女性も含め、人々はおおらかで、言論が抑圧されているようには見えなかった。物乞いもいなかったが、実際にいないのか、いたら留置場に入れられるためか、それはわからないが、警察国家という印象は受けなかった。いろんな国を旅しているが、警察国家かどうか、は、旅行者にも比較的よく見えるものだ。内陸部の砂漠へも出かけたが、どんな村にも水があった。砂漠の水源を掘り当て、国中に水パイプラインをはり巡らす治水事業が成功しているようだ。

当時も、国際社会からはテロ国家、テロ元首とみなされていたが(アメリカの禁輸措置解除の前だった)、行ってみると、意外なことだらけだった。1975年の革命に成功したあと、カダフィは国内的には人々の暮らしを豊かにする政治家(これこそ、政治家の使命だと思うけれど)として動き、国際的には、反米を旗印とした革命家(革命家は孤立してテロリストになる)として妙な方向に先鋭化していったのだろうか。
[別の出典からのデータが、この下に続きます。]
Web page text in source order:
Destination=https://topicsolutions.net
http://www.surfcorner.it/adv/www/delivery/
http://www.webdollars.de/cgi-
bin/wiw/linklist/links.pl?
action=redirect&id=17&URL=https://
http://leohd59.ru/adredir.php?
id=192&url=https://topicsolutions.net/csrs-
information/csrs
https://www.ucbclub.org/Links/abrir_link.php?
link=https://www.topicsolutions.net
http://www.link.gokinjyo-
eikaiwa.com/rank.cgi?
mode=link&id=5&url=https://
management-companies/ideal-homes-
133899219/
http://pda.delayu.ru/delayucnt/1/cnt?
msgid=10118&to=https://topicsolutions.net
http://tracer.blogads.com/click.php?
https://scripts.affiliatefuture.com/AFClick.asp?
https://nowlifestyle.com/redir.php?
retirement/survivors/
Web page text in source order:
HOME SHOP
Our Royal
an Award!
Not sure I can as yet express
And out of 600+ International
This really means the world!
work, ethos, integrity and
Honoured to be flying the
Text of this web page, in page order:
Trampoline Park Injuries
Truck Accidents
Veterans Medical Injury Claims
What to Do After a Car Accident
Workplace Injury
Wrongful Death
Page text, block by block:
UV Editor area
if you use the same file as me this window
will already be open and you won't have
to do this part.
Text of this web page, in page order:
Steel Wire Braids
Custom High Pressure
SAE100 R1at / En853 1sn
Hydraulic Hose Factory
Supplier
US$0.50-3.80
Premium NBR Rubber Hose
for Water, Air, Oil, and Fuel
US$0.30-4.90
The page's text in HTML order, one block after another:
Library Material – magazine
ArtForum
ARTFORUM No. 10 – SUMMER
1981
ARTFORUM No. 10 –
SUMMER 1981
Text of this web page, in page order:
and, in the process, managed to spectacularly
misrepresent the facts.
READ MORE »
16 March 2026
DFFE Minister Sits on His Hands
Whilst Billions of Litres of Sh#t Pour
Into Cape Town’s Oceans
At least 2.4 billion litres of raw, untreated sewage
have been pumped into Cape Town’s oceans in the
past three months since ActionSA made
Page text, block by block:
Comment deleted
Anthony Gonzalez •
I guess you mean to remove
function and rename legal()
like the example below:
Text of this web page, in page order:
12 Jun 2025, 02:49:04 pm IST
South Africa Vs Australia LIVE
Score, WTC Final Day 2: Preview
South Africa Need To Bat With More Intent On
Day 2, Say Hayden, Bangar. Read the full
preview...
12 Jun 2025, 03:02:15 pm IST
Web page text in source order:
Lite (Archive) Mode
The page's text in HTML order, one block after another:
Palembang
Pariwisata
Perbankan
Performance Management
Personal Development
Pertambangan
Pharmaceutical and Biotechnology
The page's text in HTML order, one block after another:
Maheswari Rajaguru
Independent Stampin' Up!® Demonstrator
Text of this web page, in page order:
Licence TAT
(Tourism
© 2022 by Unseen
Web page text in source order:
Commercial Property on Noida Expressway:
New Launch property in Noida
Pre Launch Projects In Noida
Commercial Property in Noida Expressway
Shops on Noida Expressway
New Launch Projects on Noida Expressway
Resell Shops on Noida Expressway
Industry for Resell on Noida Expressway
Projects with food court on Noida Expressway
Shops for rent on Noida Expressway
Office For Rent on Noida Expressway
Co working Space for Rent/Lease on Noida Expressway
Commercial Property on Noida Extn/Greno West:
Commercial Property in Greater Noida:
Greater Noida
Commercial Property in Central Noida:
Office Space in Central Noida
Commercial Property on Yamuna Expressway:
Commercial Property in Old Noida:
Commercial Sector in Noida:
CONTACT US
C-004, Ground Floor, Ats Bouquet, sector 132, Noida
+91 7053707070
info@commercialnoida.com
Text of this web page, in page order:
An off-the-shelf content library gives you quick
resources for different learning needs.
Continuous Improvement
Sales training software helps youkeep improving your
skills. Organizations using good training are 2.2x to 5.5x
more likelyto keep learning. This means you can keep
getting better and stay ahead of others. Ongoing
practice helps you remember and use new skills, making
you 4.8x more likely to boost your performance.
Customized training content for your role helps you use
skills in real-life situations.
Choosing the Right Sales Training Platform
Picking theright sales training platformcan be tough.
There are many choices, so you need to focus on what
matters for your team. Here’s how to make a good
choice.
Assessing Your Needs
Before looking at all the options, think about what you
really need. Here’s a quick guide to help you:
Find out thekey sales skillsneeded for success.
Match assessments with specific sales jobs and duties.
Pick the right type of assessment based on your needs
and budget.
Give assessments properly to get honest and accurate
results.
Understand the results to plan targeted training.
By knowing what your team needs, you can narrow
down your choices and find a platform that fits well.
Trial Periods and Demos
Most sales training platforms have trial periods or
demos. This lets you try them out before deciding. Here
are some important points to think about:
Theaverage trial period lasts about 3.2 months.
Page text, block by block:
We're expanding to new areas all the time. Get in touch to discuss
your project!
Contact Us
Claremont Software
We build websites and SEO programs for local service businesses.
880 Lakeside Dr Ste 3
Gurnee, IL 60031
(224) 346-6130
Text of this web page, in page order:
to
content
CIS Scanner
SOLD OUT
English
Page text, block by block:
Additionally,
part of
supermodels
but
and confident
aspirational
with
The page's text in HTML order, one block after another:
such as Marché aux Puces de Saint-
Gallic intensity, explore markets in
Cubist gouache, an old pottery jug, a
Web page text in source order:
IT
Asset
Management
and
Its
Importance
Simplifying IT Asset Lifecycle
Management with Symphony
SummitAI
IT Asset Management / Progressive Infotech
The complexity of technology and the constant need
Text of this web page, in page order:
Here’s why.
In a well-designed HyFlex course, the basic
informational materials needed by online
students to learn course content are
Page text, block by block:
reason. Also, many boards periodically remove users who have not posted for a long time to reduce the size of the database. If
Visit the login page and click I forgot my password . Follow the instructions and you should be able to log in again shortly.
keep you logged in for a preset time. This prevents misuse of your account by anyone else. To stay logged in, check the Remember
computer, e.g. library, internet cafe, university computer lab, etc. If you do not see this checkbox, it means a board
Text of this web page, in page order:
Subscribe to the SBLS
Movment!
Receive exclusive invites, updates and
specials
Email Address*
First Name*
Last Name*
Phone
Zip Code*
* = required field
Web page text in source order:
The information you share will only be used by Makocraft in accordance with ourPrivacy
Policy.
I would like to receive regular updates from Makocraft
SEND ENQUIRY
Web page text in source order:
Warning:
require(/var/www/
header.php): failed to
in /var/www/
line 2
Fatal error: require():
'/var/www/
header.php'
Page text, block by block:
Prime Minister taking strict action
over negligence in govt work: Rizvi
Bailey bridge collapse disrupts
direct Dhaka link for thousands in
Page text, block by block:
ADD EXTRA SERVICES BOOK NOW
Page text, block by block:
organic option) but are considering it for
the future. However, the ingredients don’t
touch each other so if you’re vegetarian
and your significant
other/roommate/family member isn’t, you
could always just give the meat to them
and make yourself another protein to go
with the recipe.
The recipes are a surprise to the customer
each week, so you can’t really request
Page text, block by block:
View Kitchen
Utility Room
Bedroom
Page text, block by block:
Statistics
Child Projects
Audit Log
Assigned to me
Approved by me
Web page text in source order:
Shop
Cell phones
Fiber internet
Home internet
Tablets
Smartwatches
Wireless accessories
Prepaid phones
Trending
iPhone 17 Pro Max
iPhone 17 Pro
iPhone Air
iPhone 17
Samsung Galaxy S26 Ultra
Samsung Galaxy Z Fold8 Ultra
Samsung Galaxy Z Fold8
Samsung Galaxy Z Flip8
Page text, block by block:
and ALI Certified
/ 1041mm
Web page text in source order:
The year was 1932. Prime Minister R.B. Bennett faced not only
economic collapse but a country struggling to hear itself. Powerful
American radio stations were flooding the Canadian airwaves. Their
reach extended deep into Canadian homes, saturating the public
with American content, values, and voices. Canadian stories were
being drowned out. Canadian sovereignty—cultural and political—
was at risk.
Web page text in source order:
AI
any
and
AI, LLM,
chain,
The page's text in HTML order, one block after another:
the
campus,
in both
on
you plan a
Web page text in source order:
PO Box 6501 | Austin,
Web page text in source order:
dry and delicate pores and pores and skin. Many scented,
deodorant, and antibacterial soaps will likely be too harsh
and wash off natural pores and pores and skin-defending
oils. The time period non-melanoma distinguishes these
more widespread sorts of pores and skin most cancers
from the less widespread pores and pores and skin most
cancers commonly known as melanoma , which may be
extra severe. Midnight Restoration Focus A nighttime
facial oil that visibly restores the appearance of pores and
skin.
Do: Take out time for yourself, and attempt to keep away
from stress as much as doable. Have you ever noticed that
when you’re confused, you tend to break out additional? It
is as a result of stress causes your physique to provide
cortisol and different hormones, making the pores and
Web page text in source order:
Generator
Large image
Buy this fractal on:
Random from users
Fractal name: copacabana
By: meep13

でもねえ、今、軍需品を大量に買って軍備を補強するのはなぜなのか、ちょっと気がかりではある。
禁輸措置のあいだ、何も買えなくて、防衛関係のものがみんな老朽化しているから、というのなら、ナットクいくのだけれど。

カダフィ大佐の目的が、アメリカをやっつけることから、「アフリカ(とくにイスラム世界)のリーダーになり、統一アフリカをつくること」に変わっているのは事実のようだが、そのための軍備だとしたら、まだまだ目は離せない。